Action item ->
Starting at the line with "minute sets from Bob Morrissey, Zach" and going on through the line with "Culture Fest. The", reproduce each line in the records below exactly and nothing more.

Data entries ->
--

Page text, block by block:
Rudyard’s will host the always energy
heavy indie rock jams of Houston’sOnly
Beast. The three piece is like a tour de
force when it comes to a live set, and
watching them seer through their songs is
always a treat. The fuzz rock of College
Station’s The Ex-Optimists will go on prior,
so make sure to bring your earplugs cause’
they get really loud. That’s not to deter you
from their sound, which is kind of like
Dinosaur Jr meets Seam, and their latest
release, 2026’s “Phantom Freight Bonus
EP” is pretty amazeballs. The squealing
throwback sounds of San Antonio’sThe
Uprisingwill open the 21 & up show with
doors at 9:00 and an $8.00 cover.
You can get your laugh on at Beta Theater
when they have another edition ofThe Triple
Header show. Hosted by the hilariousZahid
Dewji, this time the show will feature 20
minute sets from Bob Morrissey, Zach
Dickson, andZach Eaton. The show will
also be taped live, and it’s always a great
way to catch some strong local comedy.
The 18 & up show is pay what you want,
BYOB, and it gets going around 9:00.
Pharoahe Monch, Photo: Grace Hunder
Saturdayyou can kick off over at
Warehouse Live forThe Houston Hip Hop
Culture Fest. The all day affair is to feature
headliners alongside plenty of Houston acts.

--

Solution for this exercise ->
minute sets from Bob Morrissey, Zach
Dickson, andZach Eaton. The show will
also be taped live, and it’s always a great
way to catch some strong local comedy.
The 18 & up show is pay what you want,
BYOB, and it gets going around 9:00.
Pharoahe Monch, Photo: Grace Hunder
Saturdayyou can kick off over at
Warehouse Live forThe Houston Hip Hop
Culture Fest. The all day affair is to feature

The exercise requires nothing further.